Playing Maya as support also demands a quick and astute reading of combat systems. While lifting enemies in the air with Phaselock heals the part, it also puts Maya's instant revive ability on cooldown. You will also have to consider saving Phaselock for a more opportune moment, like when that Badass enemy shows up right when two allies are down, begging for help. Do you instant revive one fallen foe? Tag the Badass and pick up your friends manually? What's your plan C? Maya support players constantly assess the battlefield with an encompassing offensive and defensive frame of mind. Weighing the efficacy of your actions becomes a constant meta-game. When you jump in, revive your allies, heal them with a spray of gunfire, and turn dramatically to fight the boss, you will feel like a master of all things Borderlands.
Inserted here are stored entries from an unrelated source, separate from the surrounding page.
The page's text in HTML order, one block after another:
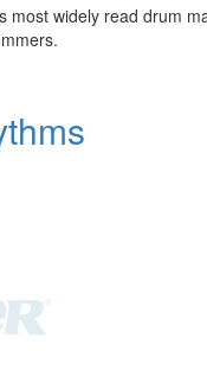
most widely read drum
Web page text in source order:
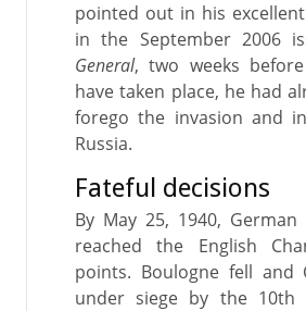
pointed out in his
in the September 2006
General, two weeks
have taken place, he had
forego the invasion and
Russia.
Fateful decisions
By May 25, 1940,
reached the English
points. Boulogne fell and
under siege by the 10th
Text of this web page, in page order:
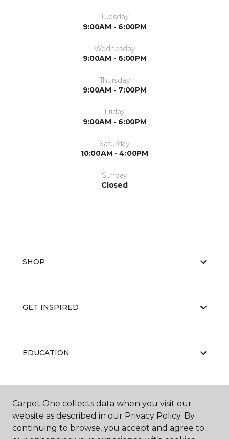
Tuesday
9:00AM - 6:00PM
Wednesday
9:00AM - 6:00PM
Thursday
9:00AM - 7:00PM
Friday
9:00AM - 6:00PM
Saturday
10:00AM - 4:00PM
Sunday
Closed
SHOP
GET INSPIRED
EDUCATION
ABOUT US
Carpet One collects data when you visit our
website as described in our Privacy Policy. By
continuing to browse, you accept and agree to
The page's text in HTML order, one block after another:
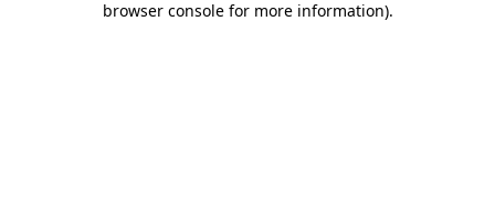
browser console for more information).
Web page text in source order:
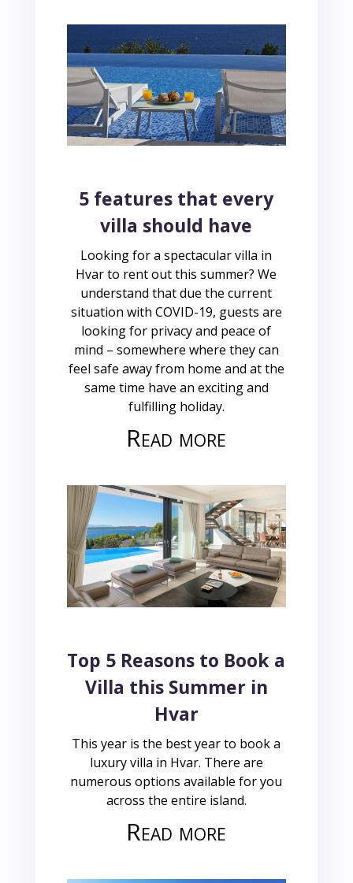
5 features that every
villa should have
Looking for a spectacular villa in
Hvar to rent out this summer? We
understand that due the current
situation with COVID-19, guests are
looking for privacy and peace of
mind – somewhere where they can
feel safe away from home and at the
same time have an exciting and
fulfilling holiday.
Read more
Top 5 Reasons to Book a
Villa this Summer in
Hvar
This year is the best year to book a
luxury villa in Hvar. There are
numerous options available for you
across the entire island.
Read more

And FemPop's Alex Cranz is happy for getting the chance of blowing a misogynist NPC's head:
One day though I realized I had a quest I hadn't touched that had turned (trivial.) Being a completionist I HAD to go and finish it right? I returned to a town full of dying people trapped in their homes where a lady doctor asked me to retrieve a battery to build a shield that would save the town. While doing all her tasks this guy provides running commentary on how stupid she was and how unmanly my character was for helping her.

He had choice zingers like (make me a sandwich.)

I hated him immediately. It's Pavlovian guys. If you're a woman who plays video games you will immediately hate anyone who makes a request for a sandwich. You get your first request the very first time you play a video game online. Like the first HOUR. You say (hey I'm a lady) and they say (hey make me a sandwich) because apparently it's in a manual for all guys playing games that they say that. Some are being ironic. Some are being assholes. Some just say it because the manual told them to.

All guys do it. But having it come from a NPC? That was a little new.

I manage to ignore him (because he is not real and it was clearly leading up to something delightful) and followed her requests. Her final one was for me to test the shield. I climb up a cliff face, kill some robots and take control of a giant mortar that overlooks the serene little town. I fire.

And I watch as that mortar slowly makes its decent and hits the jerks's house on the fringe of town. He tumbles to his death. I'm a little sad because I hate killing people when it's unnecessary.

But then I'm laughing because the voice actor did a great job being obnoxious even as he died and because it was IMMENSELY satisfying to blow up a virtual misogynist.